Work to be completed: All the lines below need to be transcribed exactly. Pictures get left out.

Records from a data collection
--- START ---

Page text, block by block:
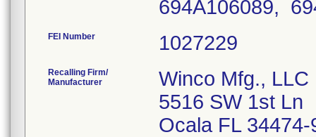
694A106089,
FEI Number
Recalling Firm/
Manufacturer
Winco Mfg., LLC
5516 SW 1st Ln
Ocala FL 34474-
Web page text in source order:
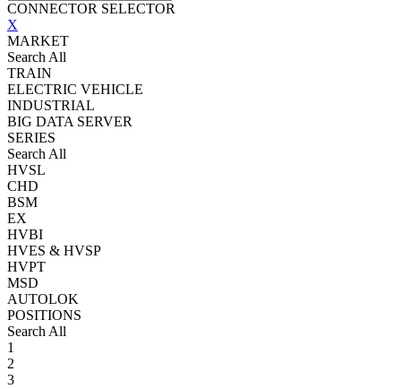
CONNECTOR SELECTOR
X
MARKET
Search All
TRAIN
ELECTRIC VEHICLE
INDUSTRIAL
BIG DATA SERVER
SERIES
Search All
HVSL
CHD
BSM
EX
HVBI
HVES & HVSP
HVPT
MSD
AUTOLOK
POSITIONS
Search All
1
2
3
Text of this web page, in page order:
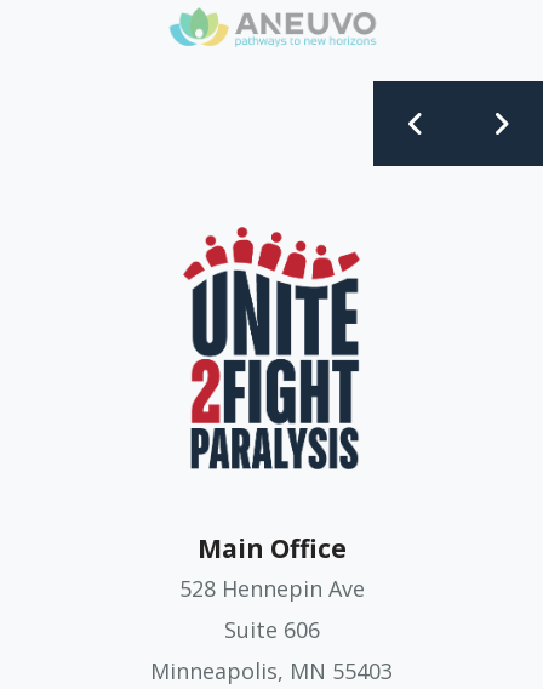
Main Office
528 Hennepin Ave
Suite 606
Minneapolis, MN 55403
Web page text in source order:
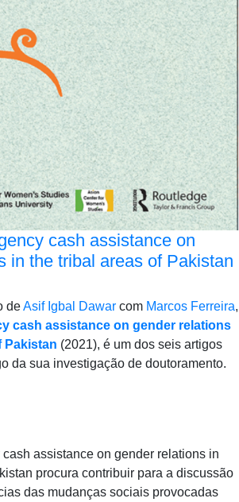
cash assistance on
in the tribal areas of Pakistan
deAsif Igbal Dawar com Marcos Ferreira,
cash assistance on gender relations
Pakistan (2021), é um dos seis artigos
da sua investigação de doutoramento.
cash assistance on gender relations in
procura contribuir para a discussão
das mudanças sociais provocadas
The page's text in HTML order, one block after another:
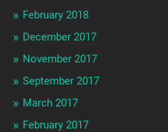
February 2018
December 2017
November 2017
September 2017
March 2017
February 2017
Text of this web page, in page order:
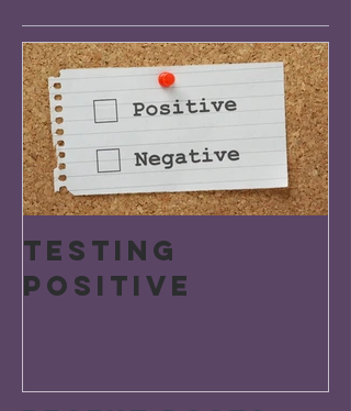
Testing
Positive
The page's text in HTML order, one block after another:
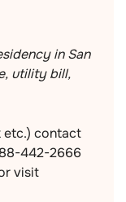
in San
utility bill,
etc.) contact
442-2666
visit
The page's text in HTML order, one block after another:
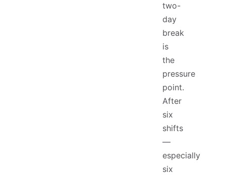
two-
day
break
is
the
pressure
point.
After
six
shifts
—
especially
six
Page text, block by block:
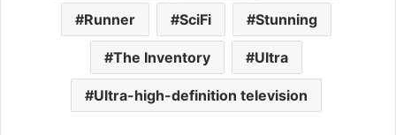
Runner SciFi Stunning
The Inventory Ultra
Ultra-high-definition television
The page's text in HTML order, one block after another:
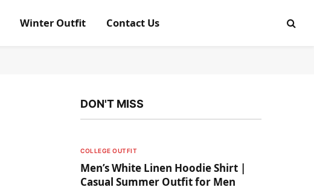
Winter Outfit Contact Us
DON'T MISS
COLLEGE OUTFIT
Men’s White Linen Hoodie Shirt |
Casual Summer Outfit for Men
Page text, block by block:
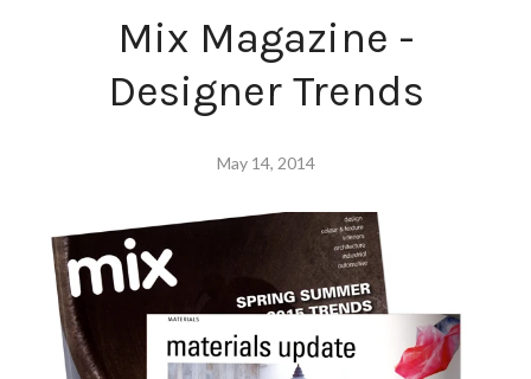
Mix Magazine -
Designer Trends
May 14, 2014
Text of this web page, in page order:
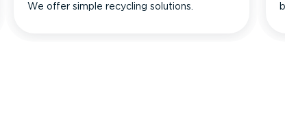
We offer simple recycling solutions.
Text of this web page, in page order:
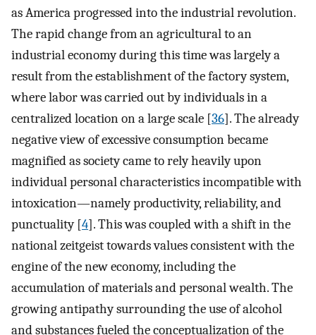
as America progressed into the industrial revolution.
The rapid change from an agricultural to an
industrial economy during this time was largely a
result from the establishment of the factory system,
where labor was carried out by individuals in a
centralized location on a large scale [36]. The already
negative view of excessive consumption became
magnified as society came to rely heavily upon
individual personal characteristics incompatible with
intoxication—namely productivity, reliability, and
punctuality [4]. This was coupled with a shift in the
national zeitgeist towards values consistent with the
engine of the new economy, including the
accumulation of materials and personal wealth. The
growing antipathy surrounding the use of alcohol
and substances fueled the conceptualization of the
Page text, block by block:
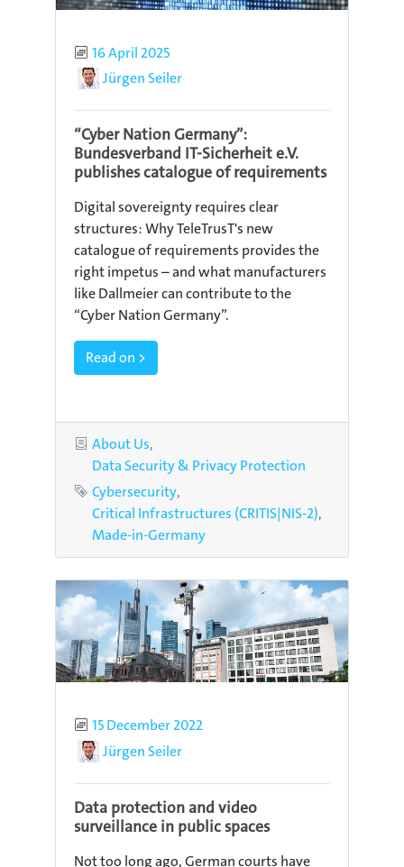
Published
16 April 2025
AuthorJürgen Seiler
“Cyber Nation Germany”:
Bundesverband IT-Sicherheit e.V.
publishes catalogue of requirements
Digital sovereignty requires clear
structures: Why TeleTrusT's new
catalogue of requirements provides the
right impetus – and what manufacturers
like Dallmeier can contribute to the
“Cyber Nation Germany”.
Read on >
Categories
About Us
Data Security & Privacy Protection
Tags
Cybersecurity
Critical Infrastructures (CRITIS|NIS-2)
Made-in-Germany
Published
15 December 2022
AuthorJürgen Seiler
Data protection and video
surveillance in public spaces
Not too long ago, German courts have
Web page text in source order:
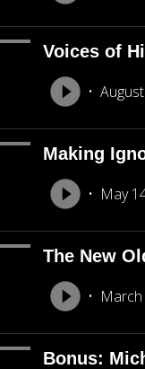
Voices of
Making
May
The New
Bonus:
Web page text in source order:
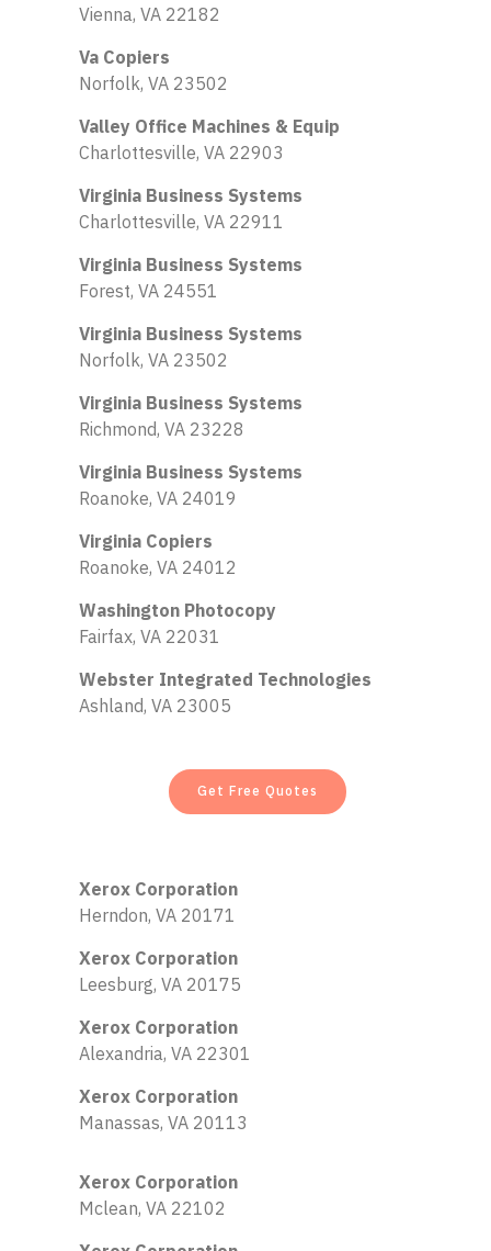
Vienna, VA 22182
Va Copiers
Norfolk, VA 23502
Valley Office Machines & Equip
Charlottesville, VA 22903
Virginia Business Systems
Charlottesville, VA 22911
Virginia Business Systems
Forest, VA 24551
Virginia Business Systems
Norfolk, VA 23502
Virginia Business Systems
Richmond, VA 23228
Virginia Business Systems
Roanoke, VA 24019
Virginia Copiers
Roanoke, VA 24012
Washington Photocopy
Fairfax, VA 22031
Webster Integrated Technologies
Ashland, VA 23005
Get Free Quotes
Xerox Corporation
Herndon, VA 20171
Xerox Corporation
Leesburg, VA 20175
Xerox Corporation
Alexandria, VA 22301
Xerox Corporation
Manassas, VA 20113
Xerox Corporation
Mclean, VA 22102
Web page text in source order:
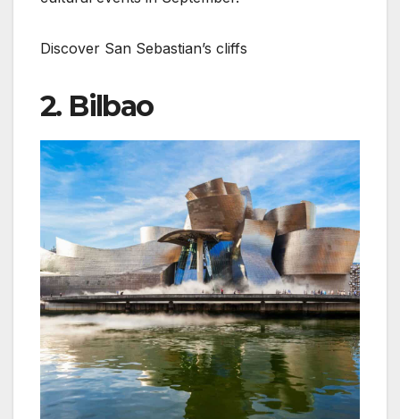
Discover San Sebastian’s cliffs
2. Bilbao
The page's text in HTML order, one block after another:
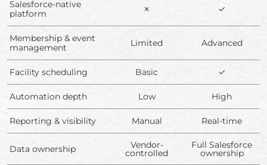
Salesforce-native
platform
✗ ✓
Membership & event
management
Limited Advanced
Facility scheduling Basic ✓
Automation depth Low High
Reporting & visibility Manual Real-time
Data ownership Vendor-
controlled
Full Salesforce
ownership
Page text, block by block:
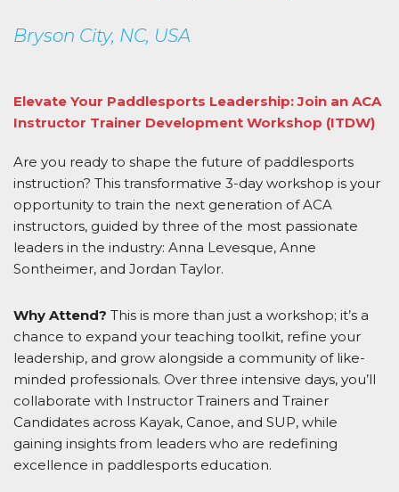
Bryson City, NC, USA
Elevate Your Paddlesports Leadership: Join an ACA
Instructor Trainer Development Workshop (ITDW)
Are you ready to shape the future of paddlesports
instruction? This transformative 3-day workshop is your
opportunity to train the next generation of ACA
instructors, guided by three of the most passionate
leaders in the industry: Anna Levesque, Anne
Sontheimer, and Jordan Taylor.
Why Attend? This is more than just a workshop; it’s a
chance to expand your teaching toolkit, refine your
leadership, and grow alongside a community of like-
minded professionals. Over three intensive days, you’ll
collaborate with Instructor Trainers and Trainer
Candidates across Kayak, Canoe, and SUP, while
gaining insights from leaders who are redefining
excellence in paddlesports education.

--- END ---

Written reply:
Page text, block by block:
694A106089,
FEI Number
Recalling Firm/
Manufacturer
Winco Mfg., LLC
5516 SW 1st Ln
Ocala FL 34474-
Web page text in source order:
CONNECTOR SELECTOR
X
MARKET
Search All
TRAIN
ELECTRIC VEHICLE
INDUSTRIAL
BIG DATA SERVER
SERIES
Search All
HVSL
CHD
BSM
EX
HVBI
HVES & HVSP
HVPT
MSD
AUTOLOK
POSITIONS
Search All
1
2
3
Text of this web page, in page order:
Main Office
528 Hennepin Ave
Suite 606
Minneapolis, MN 55403
Web page text in source order:
cash assistance on
in the tribal areas of Pakistan
deAsif Igbal Dawar com Marcos Ferreira,
cash assistance on gender relations
Pakistan (2021), é um dos seis artigos
da sua investigação de doutoramento.
cash assistance on gender relations in
procura contribuir para a discussão
das mudanças sociais provocadas
The page's text in HTML order, one block after another:
February 2018
December 2017
November 2017
September 2017
March 2017
February 2017
Text of this web page, in page order:
Testing
Positive
The page's text in HTML order, one block after another:
in San
utility bill,
etc.) contact
442-2666
visit
The page's text in HTML order, one block after another:
two-
day
break
is
the
pressure
point.
After
six
shifts
—
especially
six
Page text, block by block:
Runner SciFi Stunning
The Inventory Ultra
Ultra-high-definition television
The page's text in HTML order, one block after another:
Winter Outfit Contact Us
DON'T MISS
COLLEGE OUTFIT
Men’s White Linen Hoodie Shirt |
Casual Summer Outfit for Men
Page text, block by block:
Mix Magazine -
Designer Trends
May 14, 2014
Text of this web page, in page order:
We offer simple recycling solutions.
Text of this web page, in page order:
as America progressed into the industrial revolution.
The rapid change from an agricultural to an
industrial economy during this time was largely a
result from the establishment of the factory system,
where labor was carried out by individuals in a
centralized location on a large scale [36]. The already
negative view of excessive consumption became
magnified as society came to rely heavily upon
individual personal characteristics incompatible with
intoxication—namely productivity, reliability, and
punctuality [4]. This was coupled with a shift in the
national zeitgeist towards values consistent with the
engine of the new economy, including the
accumulation of materials and personal wealth. The
growing antipathy surrounding the use of alcohol
and substances fueled the conceptualization of the
Page text, block by block:
Published
16 April 2025
AuthorJürgen Seiler
“Cyber Nation Germany”:
Bundesverband IT-Sicherheit e.V.
publishes catalogue of requirements
Digital sovereignty requires clear
structures: Why TeleTrusT's new
catalogue of requirements provides the
right impetus – and what manufacturers
like Dallmeier can contribute to the
“Cyber Nation Germany”.
Read on >
Categories
About Us
Data Security & Privacy Protection
Tags
Cybersecurity
Critical Infrastructures (CRITIS|NIS-2)
Made-in-Germany
Published
15 December 2022
AuthorJürgen Seiler
Data protection and video
surveillance in public spaces
Not too long ago, German courts have
Web page text in source order:
Voices of
Making
May
The New
Bonus:
Web page text in source order:
Vienna, VA 22182
Va Copiers
Norfolk, VA 23502
Valley Office Machines & Equip
Charlottesville, VA 22903
Virginia Business Systems
Charlottesville, VA 22911
Virginia Business Systems
Forest, VA 24551
Virginia Business Systems
Norfolk, VA 23502
Virginia Business Systems
Richmond, VA 23228
Virginia Business Systems
Roanoke, VA 24019
Virginia Copiers
Roanoke, VA 24012
Washington Photocopy
Fairfax, VA 22031
Webster Integrated Technologies
Ashland, VA 23005
Get Free Quotes
Xerox Corporation
Herndon, VA 20171
Xerox Corporation
Leesburg, VA 20175
Xerox Corporation
Alexandria, VA 22301
Xerox Corporation
Manassas, VA 20113
Xerox Corporation
Mclean, VA 22102
Web page text in source order:
Discover San Sebastian’s cliffs
2. Bilbao
The page's text in HTML order, one block after another:
Salesforce-native
platform
✗ ✓
Membership & event
management
Limited Advanced
Facility scheduling Basic ✓
Automation depth Low High
Reporting & visibility Manual Real-time
Data ownership Vendor-
controlled
Full Salesforce
ownership
Page text, block by block:
Bryson City, NC, USA
Elevate Your Paddlesports Leadership: Join an ACA
Instructor Trainer Development Workshop (ITDW)
Are you ready to shape the future of paddlesports
instruction? This transformative 3-day workshop is your
opportunity to train the next generation of ACA
instructors, guided by three of the most passionate
leaders in the industry: Anna Levesque, Anne
Sontheimer, and Jordan Taylor.
Why Attend? This is more than just a workshop; it’s a
chance to expand your teaching toolkit, refine your
leadership, and grow alongside a community of like-
minded professionals. Over three intensive days, you’ll
collaborate with Instructor Trainers and Trainer
Candidates across Kayak, Canoe, and SUP, while
gaining insights from leaders who are redefining
excellence in paddlesports education.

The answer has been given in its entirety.